"Apa Anggita tahu kamu menemuiku dengan membawa Banyu, Ken?"
Ken yang tangannya masih menyentuh kepalaku tetap diam, "atau kamu datang tanpa memberitahu siapapun termasuk ibu?"
Saat mata kami bertemu, aku tahu tak ada yang tahu Ken datang menemuiku.
"Itu tidak penting, Ri."
Aku yang menatap Ken, tidak bisa menyembunyikan keterkejutanku saat mendengar jawabannya. Bahkan, suara Ken berubah dingin, "mereka tahu ataupun tidak, itu tidak penting."
Aku menggigit bibir bagian dalamku saat melihat Ken sungguh-sungguh dengan apa yang ia ucapkan. Mulutku yang ingin berkata bagaimana hal itu bisa jadi tak penting, memilih bisu.
Bukan karena aku tak memikirkan apapun. Tapi, karena seluruh diri Ken memancarkan sesuatu yang membuatku meremas tanganku sendiri.
Aku yang sudah terbiasa tak ingin mencampuri urusan orang lain, hanya bisa diam rapat mengatupkan mulutku. Lima tahun tinggal di kota asing yang dingin ini, membuatku terbiasa mengacuhkan banyak hal yang terjadi di sekitarku.
Pengalaman mengajarkanku jika tak bisa melakukan lebih, lebih baik simpan apapun yang kupikirkan rapat-rapat atau seseorang akan terluka lebih parah dari seharusnya.
Aku tidak tahu seberapa banyak diriku berubah.
Hidup bersama Ken dan mengetahui apa arti diriku dalam pernikahan kami, sungguh membuatku menjadi orang yang tak kukenali dan sebanyak apa jati diriku menghilang.
Aku tak lagi bisa melihat 'normalku' lagi.
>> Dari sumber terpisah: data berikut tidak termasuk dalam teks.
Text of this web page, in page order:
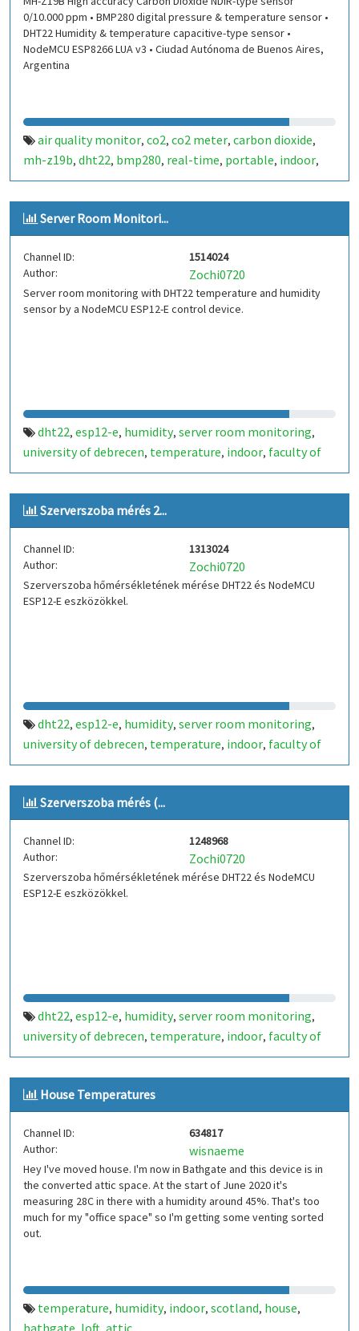
0/10.000 ppm • BMP280 digital pressure & temperature sensor •
DHT22 Humidity & temperature capacitive-type sensor •
NodeMCU ESP8266 LUA v3 • Ciudad Autónoma de Buenos Aires,
Argentina
air quality monitor, co2, co2 meter, carbon dioxide,
mh-z19b, dht22, bmp280, real-time, portable, indoor,
outdoor,covid19
Server Room Monitori...
Channel ID:
1514024
Author:
Zochi0720
Server room monitoring with DHT22 temperature and humidity
sensor by a NodeMCU ESP12-E control device.
dht22, esp12-e, humidity, server room monitoring,
university of debrecen, temperature, indoor, faculty of
informatics,hungary
Szerverszoba mérés 2...
Channel ID:
1313024
Author:
Zochi0720
Szerverszoba hőmérsékletének mérése DHT22 és NodeMCU
ESP12-E eszközökkel.
dht22, esp12-e, humidity, server room monitoring,
university of debrecen, temperature, indoor, faculty of
informatics,hungary
Szerverszoba mérés (...
Channel ID:
1248968
Author:
Zochi0720
Szerverszoba hőmérsékletének mérése DHT22 és NodeMCU
ESP12-E eszközökkel.
dht22, esp12-e, humidity, server room monitoring,
university of debrecen, temperature, indoor, faculty of
informatics,hungary
House Temperatures
Channel ID:
634817
Author:
wisnaeme
Hey I've moved house. I'm now in Bathgate and this device is in
the converted attic space. At the start of June 2020 it's
measuring 28C in there with a humidity around 45%. That's too
much for my "office space" so I'm getting some venting sorted
out.
temperature, humidity, indoor, scotland, house,
bathgate loft attic

Aku hanya wanita yang memilih pergi meninggalkan segala yang ku ketahui, ku miliki atau setidaknya pernah menjadi milikku jika aku boleh menyebutnya seperti itu.
Ken tampak menungguku bereaksi. Tapi, aku hanya menutup mulutku.
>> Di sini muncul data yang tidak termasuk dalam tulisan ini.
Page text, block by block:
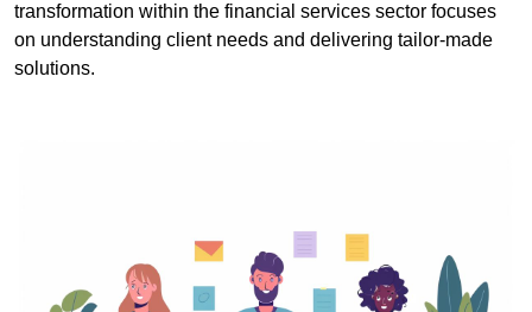
transformation within the financial services sector focuses
on understanding client needs and delivering tailor-made
solutions.
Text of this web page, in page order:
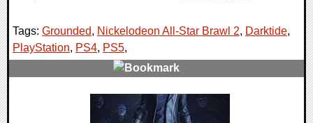
Tags: Grounded, Nickelodeon All-Star Brawl 2, Darktide,
PlayStation, PS4, PS5,
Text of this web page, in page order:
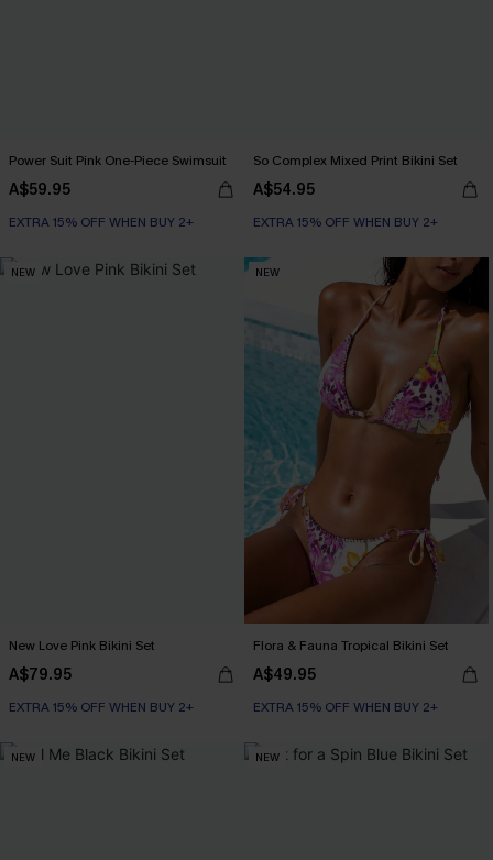
Power Suit Pink One-Piece Swimsuit
A$59.95
EXTRA 15% OFF WHEN BUY 2+
So Complex Mixed Print Bikini Set
A$54.95
EXTRA 15% OFF WHEN BUY 2+
NEW
New Love Pink Bikini Set
A$79.95
EXTRA 15% OFF WHEN BUY 2+
NEW
Flora & Fauna Tropical Bikini Set
A$49.95
EXTRA 15% OFF WHEN BUY 2+
NEW NEW
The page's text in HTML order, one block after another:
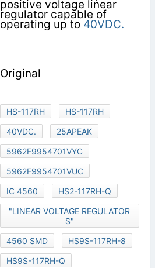
positive voltage linear
regulator capable of
operating up to 40VDC.
Original
HS-117RH
HS-117RH
40VDC.
25APEAK
5962F9954701VYC
5962F9954701VUC
IC 4560
HS2-117RH-Q
"LINEAR VOLTAGE REGULATOR
S"
4560 SMD
HS9S-117RH-8
HS9S-117RH-Q
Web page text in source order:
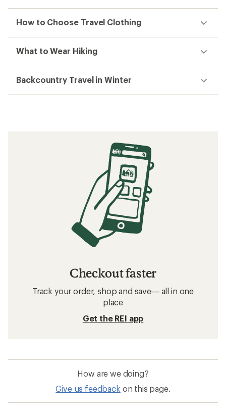
How to Choose Travel Clothing
What to Wear Hiking
Backcountry Travel in Winter
Checkout faster
Track your order, shop and save— all in one
place
Get the REI app
How are we doing?
Give us feedback on this page.
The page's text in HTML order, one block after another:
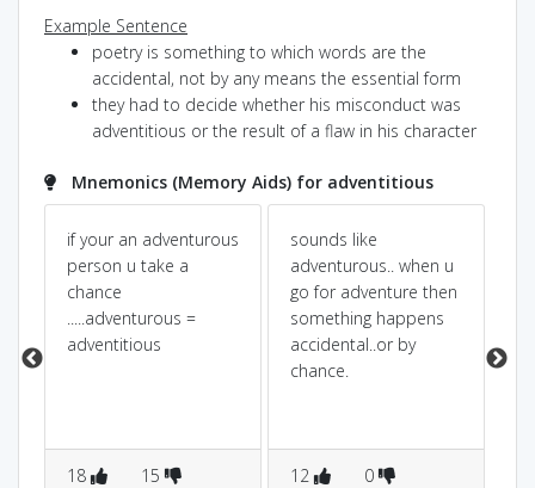
Example Sentence
poetry is something to which words are the
accidental, not by any means the essential form
they had to decide whether his misconduct was
adventitious or the result of a flaw in his character
Mnemonics (Memory Aids) for adventitious
if your an adventurous
person u take a
chance
.....adventurous =
adventitious
18 15
sounds like
adventurous.. when u
go for adventure then
something happens
accidental..or by
chance.
12 0
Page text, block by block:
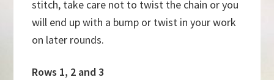
stitch, take care not to twist the chain or you
will end up with a bump or twist in your work
on later rounds.
Rows 1, 2 and 3
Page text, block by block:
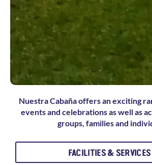
Nuestra Cabaña offers an exciting
events and celebrations as well as
groups, families and
FACILITIES & SERVICES
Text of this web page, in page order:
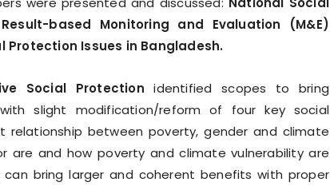
based Monitoring and Evaluation (M&E)
Protection Issues in Bangladesh.
Social Protection identified scopes to bring
slight modification/reform of four key social
between poverty, gender and climate
are and how poverty and climate vulnerability are
bring larger and coherent benefits with proper
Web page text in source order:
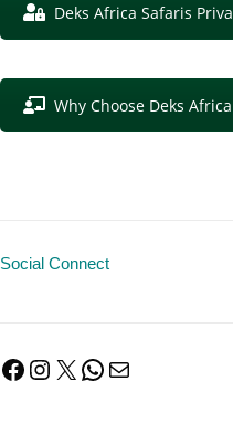
Deks Africa Safaris
Why Choose Deks
Social Connect
Facebook
Instagram
X WhatsApp
Mail
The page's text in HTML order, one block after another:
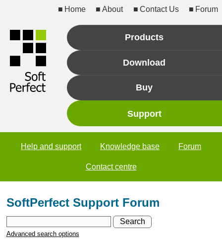
Home About Contact Us Forum
Products
Download
Buy
Support
Help and support Knowledge base Forum
Contact centre
SoftPerfect Support Forum
Advanced search options
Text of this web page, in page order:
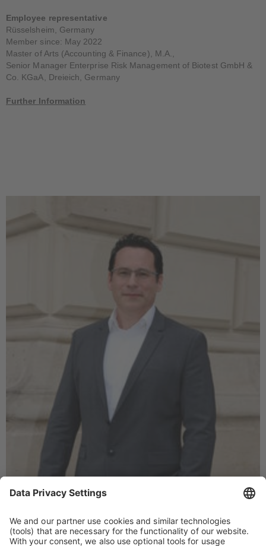
Employee representative
Rüsselsheim, Germany
Member since: May 2022
Master of Arts (Accounting & Finance), M.A.,
Senior Manager Enterprise Risk Management of Biotest GmbH &
Co. KGaA, Dreieich, Germany
Further Information
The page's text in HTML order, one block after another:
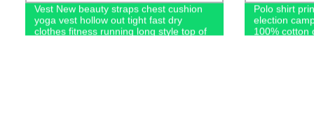
Vest New beauty straps chest cushion
yoga vest hollow out tight fast dry
clothes fitness running long style top of
Polo shirt
election
100% cotton
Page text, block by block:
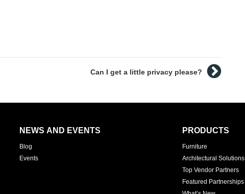
Can I get a little privacy please?
NEWS AND EVENTS
Blog
Events
PRODUCTS
Furniture
Architectural Solutions
Top Vendor Partners
Featured Partnerships

Bibirnya mengulas senyum meski wajahnya sama sekali tak tertawa.
Diusapnya sekali lagi kepalaku sebelum ia duduk dan melajukan mobil membelah jalanan lengang yang seharusnya dingin dan beku.
"Sampai sini saja." Ucapku melepas seatbelt dan membuka pintu, "terimakasih."
Ken diam memperhatikanku yang turun dari mobilnya, ia terlihat ingin mengatakan sesuatu tapi memilih menelan apapun yang ingin ia ucapkan.
Halte lengang dan sunyi seperti biasa. Begitupun di sepanjang jalanku. Para pemilik rumah lebih memilih diam di depan perapian, daripada berteman dengan dinginnya cuaca dan salju yang akan semakin menumpuk tinggi jika tidak di berpinggirkan.
Rumah Rose tak pernah dikunci kecuali tiba saat waktunya ia tidur. Meskipun begitu, aku selalu menyimpan kunci rumahnya di dalam tasku.
Aku masuk setelah membersihkan buliran salju yang menempel di pakaian dan hoody.
Cklek!
Bunyi pintu yang ku buka membuat Rose mendongak dari rajutannya. Senyumnya mengembang, menyambutku seperti biasa.
Mata tuanya yang dibungkus kacamata berlensa tebal, terlihat berkilauan begitupun hakpen yang sedang ia gunakan untuk merajut mahakarya yang semakin panjang.
Ternyata ia sedang membuat syal dengan aksen bunga lili di bagian tengah.
"Home early?"
Karena aku tak perlu menunggu trem aku pulang lebih cepat dari biasanya, "ya. Aku ke atas dulu."
Rose memperhatikanku yang mengulas sebaris senyum di bibir, ia diam beberapa saat sebelum akhirnya mengangguk, "kau sudah sarapan, Mira? aku punya sup kacang jika kau mau."